What are the responsibilities of a chef?

  • He must be able to create a menu. Know what a banquet menu, buffet table, children's dishes, seasonal snacks are.
  • Be prepared for updates to the list of drinks and treats. The menu is usually updated 3 times a year.
  • Monitor products and their expiration dates. If expired products were delivered to the restaurant, the chef is obliged to return them.
  • Choose those signature dishes that the establishment’s waiter can offer.
  • Develop your own options for cost-effective dishes. Their cost must be indicated by the restaurant director.

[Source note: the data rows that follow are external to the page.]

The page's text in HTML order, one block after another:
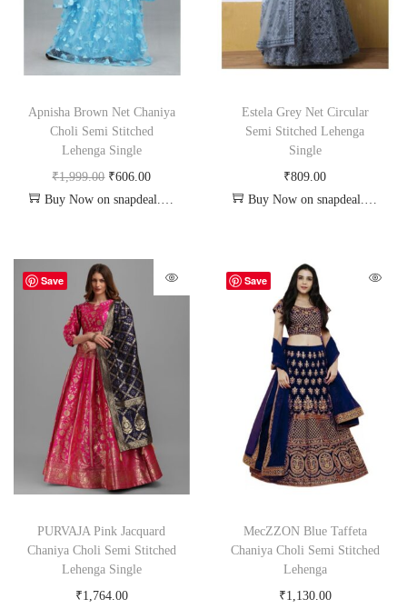
Apnisha Brown Net Chaniya
Choli Semi Stitched
Lehenga Single
₹1,999.00 ₹606.00
Buy Now on snapdeal.com
Estela Grey Net Circular
Semi Stitched Lehenga
Single
₹809.00
Buy Now on snapdeal.com
Save
PURVAJA Pink Jacquard
Chaniya Choli Semi Stitched
Lehenga Single
₹1,764.00
Save
MecZZON Blue Taffeta
Chaniya Choli Semi Stitched
Lehenga
₹1,130.00
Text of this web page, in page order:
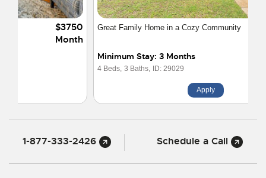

  • The responsibilities of the chef do not end there. He often conducts master classes for employees; this happens when innovations appear in the establishment.

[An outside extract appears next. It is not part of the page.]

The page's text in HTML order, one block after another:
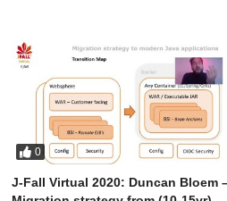
0
J-Fall Virtual 2020: Duncan Bloem

  • Prepare your own meals.
  • Monitor the supply of ready-made dishes.
  • He can train staff on the rules for storing and preparing products.

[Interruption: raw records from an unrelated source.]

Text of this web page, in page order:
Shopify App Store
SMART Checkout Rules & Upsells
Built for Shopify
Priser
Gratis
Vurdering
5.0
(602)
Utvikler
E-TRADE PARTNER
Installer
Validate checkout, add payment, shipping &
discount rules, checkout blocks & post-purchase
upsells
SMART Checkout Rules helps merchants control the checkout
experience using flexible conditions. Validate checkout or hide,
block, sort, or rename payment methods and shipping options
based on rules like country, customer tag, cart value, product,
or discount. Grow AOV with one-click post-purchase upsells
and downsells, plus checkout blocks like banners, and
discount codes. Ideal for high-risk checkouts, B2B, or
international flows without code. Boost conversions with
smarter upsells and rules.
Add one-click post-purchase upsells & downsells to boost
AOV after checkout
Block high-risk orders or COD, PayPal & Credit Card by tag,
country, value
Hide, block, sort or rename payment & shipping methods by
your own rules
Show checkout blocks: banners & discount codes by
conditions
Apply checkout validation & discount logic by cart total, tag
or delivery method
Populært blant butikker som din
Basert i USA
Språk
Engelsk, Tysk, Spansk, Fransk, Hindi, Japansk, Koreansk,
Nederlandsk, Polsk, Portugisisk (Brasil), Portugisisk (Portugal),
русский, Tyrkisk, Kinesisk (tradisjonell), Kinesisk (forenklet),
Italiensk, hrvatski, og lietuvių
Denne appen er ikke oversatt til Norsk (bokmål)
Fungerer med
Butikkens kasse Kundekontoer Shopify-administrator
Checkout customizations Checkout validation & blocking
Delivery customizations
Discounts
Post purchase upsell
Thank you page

  • The chef may recommend to the management to change the equipment or update it and the equipment of the establishment.
  • He may select other chefs after they have been interviewed.
  • What can the chef do together with other staff?
  • He can give advice to management about equipping the kitchen with equipment. This work involves a consultant, director, technologist and chef.
  • Conclude agreements with suppliers. It should tell you how good the products are from that supplier.

The job description of a chef will briefly sound like this.

Rules that a boss should know.

The chef must know all the points about production technology, basic concepts about baby food, dietary cuisine. This person must also understand the range and know the quality of the dishes. Usually he also takes part in preparing the treats. He must have a good eye, because you cannot season the food with too much sauce, or sprinkle too much cheese on the pizza. But you shouldn’t not report products either. This will make the snacks stop being savory and tasty. The chef must know the calculation of dishes and their prices.